Anche il canale deve affrontare la mobility, i social e l’IoT. Parola di Avnet

Mercato
0 0 Non ci sono commenti

I trend utili al mondo della distribuzione spiegati e raccontati da Andrea Massari, country manager di Avnet TS Italia. Le interazioni mobili evolvono, le app diventano lo strumento chiave per ogni tipo di interazione, tanto che poter scaricare un’app è ormai una richiesta normale da parte di qualsiasi cliente

La distribuzione deve essere sempre più attenta alla mobilità. Oggi che le interazioni mobili evolvono, le app diventano lo strumento chiave per ogni tipo di interazione, tanto che poter scaricare un’app è ormai una richiesta normale da parte di qualsiasi cliente.

Secondo Andrea Massari, country manager di Avnet TS Italia, nel 2016 tutto questo aprirà la strada a nuove soluzioni per i partner, mentre la mobilità si sposterà maggiormente verso un’abilitazione del canale basata proprio su app di facile utilizzo, attraverso le quali i partner possono comunicare, ricevere informazioni e accedere ad esse quando ne hanno bisogno. E, come di recente ha ricordato durante l’Executive Event 2015 a Riva Del Garda, la società è più compatta e coesa per affrontare oggi i temi caldi del momento; sicurezza, Iot e cloud.

Andrea Massari, Avnet
Andrea Massari, Avnet

Come possono fare i distributori a valore a realizzare tutto questo? “Possono favorire questo processo mettendo a disposizione le proprie competenze, incluso lo sviluppo di app mobili, per potenziare le capacità dei propri partner. Questo è ancor più necessario nei mercati verticali, poiché in quei segmenti la crescita è guidata proprio dalla capacità di coinvolgimento dei clienti, che si può raggiungere grazie ad esperienze personalizzate, generate grazie ai dati di analisi, alle app mobili e all’Internet of Things (IoT, Internet delle cose).

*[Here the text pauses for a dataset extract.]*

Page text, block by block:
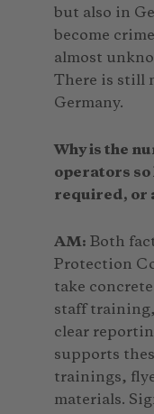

Inoltre, la forte sinergia tra l’IoT e la mobilità porterà la tecnologia mobile a divenire uno dei tanti elementi nell’ecosistema dell’IoT, esattamente come i social media“, spiega Massari.
La terza piattaforma creata dall’ascesa di mobile computing, social media, cloud computing e analisi dei dati sta influenzando e accelerando la gestione aziendale e l’infrastruttura IT in tutto il mondo. Ma se da un lato tale accelerazione ha un potenziale enorme, dall’altro questa fa sì che i processi fondamentali, le informazioni e i dati condivisi operino a gran velocità, mettendone a rischio la sicurezza.

Nel 2016, continueremo a osservare l’avanzamento delle soluzioni di security e networking come parte integrante di ogni data center. Per affrontare questa transizione verso la terza piattaforma, i distributori a valore aggiunto dovranno adottare una strategia più ampia per abilitare il canale attraverso partner dotati di competenze in questi due specifici comparti e in questo modo la sicurezza diventerà il fulcro di tutte le loro soluzioni. Nel 2016 tutte le tecnologie della terza piattaforma saranno sempre più correlate fra loro e gli elementi chiave sono costituiti da big data e analisi. Iot_shutterstock_319912157

I dispositivi interconnessi nell’Internet of Things (IoT) stanno generando sempre più informazioni, costringendo l’analisi dei dati a diventare sempre più intelligente. Siamo solo all’inizio, perché questa enorme quantità di dati va interpretata per ottenere informazioni di immediato valore pratico. Il pericolo è che i dati significativi per i clienti che investono in questo settore vengano dispersi per via del sovraccarico di informazioni. Di conseguenza, l’attenzione sarà maggiormente concentrata sull’acquisizione di informazioni di immediato valore pratico per rendere tali dati realmente utili e proficui. Inoltre, assisteremo al manifestarsi di un rinnovato interesse per gli strumenti di visualizzazione dei dati per presentare questi ultimi in unità utilizzabili su ogni dispositivo. Questo aprirà le porte alla crescita industriale e fornirà maggiori vantaggi ai partner che assistono i propri clienti nel miglioramento dei risultati aziendali tramite l’analisi dei dati.

Potrebbe aprirsi una fase esaltante per l’industria IT, ma quali opportunità si manifesteranno per l’Internet of Things? “Attualmente per il canale è difficile capirlo. Il principio secondo cui ‘qualsiasi cosa che può essere connessa sarà connessa’ rivela molte opportunità per chi è disposto a coglierle. I dispositivi più intelligenti guideranno un processo decisionale più efficace e ciò rappresenta un’opportunità fondamentale per il canale: per esempio, abbiamo già assistito a un certo dinamismo nel campo dell’archiviazione sicura dei big data. Ogni giorno utilizziamo la tecnologia per raccogliere informazioni, controllare fatti e acquisire conoscenza al fine di stimolare le opportunità di nuovi ricavi. Affinché il canale e le imprese finali portino i propri dati al prossimo livello, bisognerà essere in grado di effettuare una rapida esplorazione, l’analisi e poi passare velocemente all’attività“, spiega Massari.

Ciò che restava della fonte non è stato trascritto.